That was now declared. The drums and whistles of Paris had wrought such intimidation, that Girondists as well as Feuillants were speaking thunders. Woe to objectors in a world of patriots ! The Assembly, bellicose but uneasy, looked everywhere for opponents of the war and found none except the King, the Queen and Robespierre. The new Maid of France unsheathed her sword. With splendid gesture she surrendered Narbonne to the Fatherland, a leader and a saviour. She was pregnant by him ; her faith in him burning, ecstatic, boundless. As for him, kings bastards always wish to be kings.
It had been decided, if Prussia became Frances ally, to offer the post of Commander-in-Chief to the Duke of Brunswick. Hints, too, had been sent to Brunswick that a greater prize, the throne of France, might conceivably reward a signal service. This last was Germaines contribution. A cooler head than Narbonnes must have reflected that his Swiss was a German. Meanwhile complaints about the uses to which his Embassy in Paris was being put by Germaine poured in on the King of Sweden. Gustavus III was deeply concerned about the safety of the French Royal Family, with whom he was in touch through Count Axel Fersen. Was the rue du Bac to be turned into a rallying-place of the Queens enemies ? A vantage-ground for Narbonne and his mistress ? Eric Magnus was ordered to return immediately to Stockholm. It looked as though the little man was ruined. What guarantees could he offer, supposing that Gustavus was willing to allow him to return to Paris, that Germaine would behave herself better in the future ? Her unruly passion for Narbonne would not be cooled by anything her husband might say. Everybody knew that de Staël was a gambler, who endured his wife and gave his name to her bastards only because her father made it worth his while.
On January 14, 1792, at the instance of its Diplomatic Committee, the Assembly sent an ultimatum to Vienna. The Emperor Leopold was ordered to furnish proof of his goodwill before March 1. He died, as it happened, on that day, leaving behind him a defensive alliance with Prussia which was a knife in Narbonnes heart. Nine days later, King Louis, plucking courage from adversity, dismissed his Minister of War. But the mischief was done. Little as it liked him, the Assembly had to fall on Narbonnes neck because Paris, and France too, believed that his dismissal was due to the hatred of the Queen. Marie Antoinette, so rumour ran, was at work secretly to destroy the Revolution with Austrian bayonets. A surge of popular fury compelled the King to seek new ministers among the Liberals of the Left, Manon Rolands friends. Germaine saw her hopes wither and perish. Not so, however, the seed of hate and panic which she and Narbonne had sown. That came up, in vigorous growth, so that the new ministers, for all their timidity and love of peace, were obliged by the populace to force the King into battle.
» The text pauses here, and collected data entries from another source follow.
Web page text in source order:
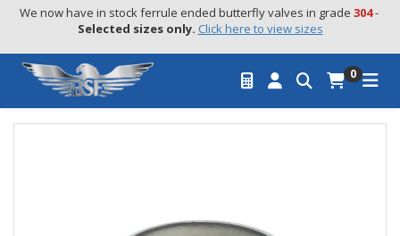
We now have in stock ferrule ended butterfly valves in grade 304 -
Selected sizes only. Click here to view sizes
0
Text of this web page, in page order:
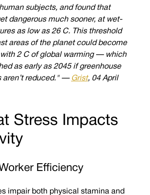
subjects, and found that
dangerous much sooner, at wet-
as low as 26 C. This threshold
areas of the planet could become
2 C of global warming — which
as early as 2045 if greenhouse
aren’t reduced." — Grist, 04 April
Stress Impacts
Efficiency
impair both physical stamina and
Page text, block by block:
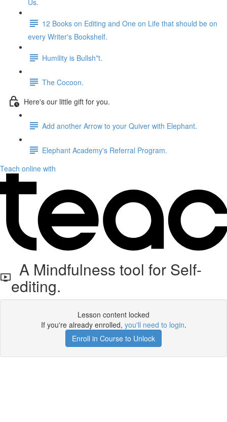
Us.
12 Books on Editing and One on Life that should be on
every Writer's Bookshelf.
Humility is Bullsh*t.
The Cocoon.
Here's our little gift for you.
Add another Arrow to your Quiver with Elephant.
Elephant Academy's Referral Program.
Teach online with
A Mindfulness tool for Self-
editing.
Lesson content locked
If you're already enrolled, you'll need to login.
Enroll in Course to Unlock

On April 20, Louis came to the Assembly and proposed that war should be declared against Austria.
I was present, wrote Germaine,2 at the sitting at which Louis XVI took, under compulsion, the step that was fated to lead him to so many troubles. His face was expressionless, not from any desire to convey a false idea about his feelings, but because resignation and dignity so informed his bearing that there was no room for any other expression. As he entered the Chamber he glanced to right and left with the vague curiosity which people who are so short-sighted as to be unable to see anything often display. He proposed that war be declared in the tone of voice he might have used about some trifling order. The President answered him in the arrogant, off hand manner which the Assembly had now adopted, as if it was necessary to the self-esteem of a free people to ill-use the King whom it had chosen as its constitutional head. When Louis XVI and his Ministers had gone, the Assembly voted the war with acclamation. A few of the members refrained from taking part in the discussion, but the people in the galleries were in ecstasies. Members flung their hats in the air.
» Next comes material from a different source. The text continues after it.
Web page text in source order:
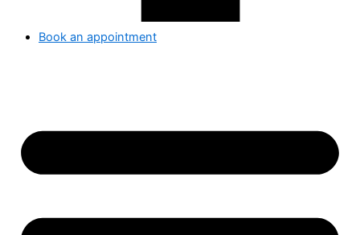
Book an appointment
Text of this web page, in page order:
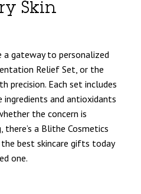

Germaine had triumphed over the Queen ; moreover, the assassination of the King of Sweden by, among other plotters, the Comte de Ribbing a month before had removed the fear that Eric Magnus would lose his post. She took some satisfaction, which dwindled, however, when Narbonne joined the army. Though six months pregnant, she went to Arras3 to be near him. Paris, when she returned home, seemed empty and uninteresting. The Feuillants were badly under the weather and the rue du Bac had lost its glory. Talleyrand and Mathieu de Montmorency came to see her, but the Bishop was uneasy, restless, anxious to be off out of France, while Mathieu had begun to repent both his liaison with Liberty and his liaison with her. They were anything but cheerful companions, these two, and she fell into gloom.
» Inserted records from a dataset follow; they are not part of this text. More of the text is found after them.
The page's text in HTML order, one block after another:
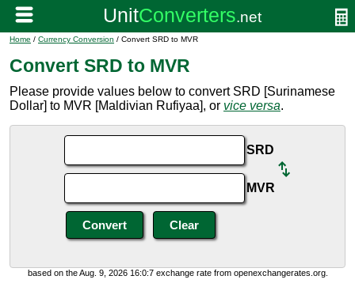
Home / Currency Conversion / Convert SRD to MVR
Convert SRD to MVR
Please provide values below to convert SRD [Surinamese
Dollar] to MVR [Maldivian Rufiyaa], or vice versa.
SRD
MVR
based on the Aug. 9, 2026 16:0:7 exchange rate from openexchangerates.org.
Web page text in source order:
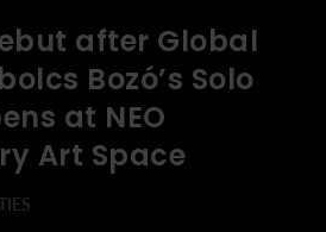
after Global
Bozó’s Solo
at NEO
Art Space
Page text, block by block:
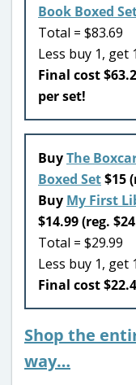
Book Boxed
Total = $83.69
Less buy 1, get
Final cost
per set!
BuyThe
Boxed Set$15
Buy My First
$14.99 (reg.
Total = $29.99
Less buy 1, get
Final cost
Shop the
way…
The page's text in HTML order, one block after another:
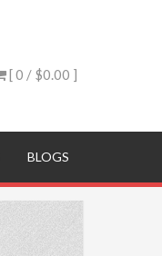
[ 0 / $0.00 ]
BLOGS

Dumouriez became Foreign Minister. He invited Talleyrand to go on a mission to London and another familiar face disappeared overnight. The war began. The rabble of French troops which had marched into the Netherlands was flung back by the Austrians, and Mons and Lille fell into the enemys hands. Narbonnes new marshals were got rid of as quickly as possible while Lafayette, who commanded the Army of the centre, had to fall back. Paris, fear-stricken, demanded if this was the perfectly equipped and disciplined force about which Narbonne had boasted. Then darker thoughts gathered. Had the Queen betrayed France to her nephew ?4 The new Government passed from triumph to terror, for Danton, Marat and Robespierre had begun to accuse it of being hand-in-glove with Royalty. New decrees, sops to the mob as well as attempts to fasten the odium of defeat on the King, were proposednamely, that the non-juring priests should be exiled, the Kings Bodyguard suppressed, and a corps of fédérés established near Paris. Louis surrendered his Guard, but, as had been expected, vetoed the other two proposals. Roland, Manons husband, who was Minister of the Interior, urged the King, in insolent terms, which his wife had concocted for him, to sign the decrees. Louis dismissed him and made Dumouriez Minister of War. But that soldier could no more escape from the fury of the extremists than could Roland. He, too, was compelled to urge the King to sign. When Louis refused once more on June 15, he resigned.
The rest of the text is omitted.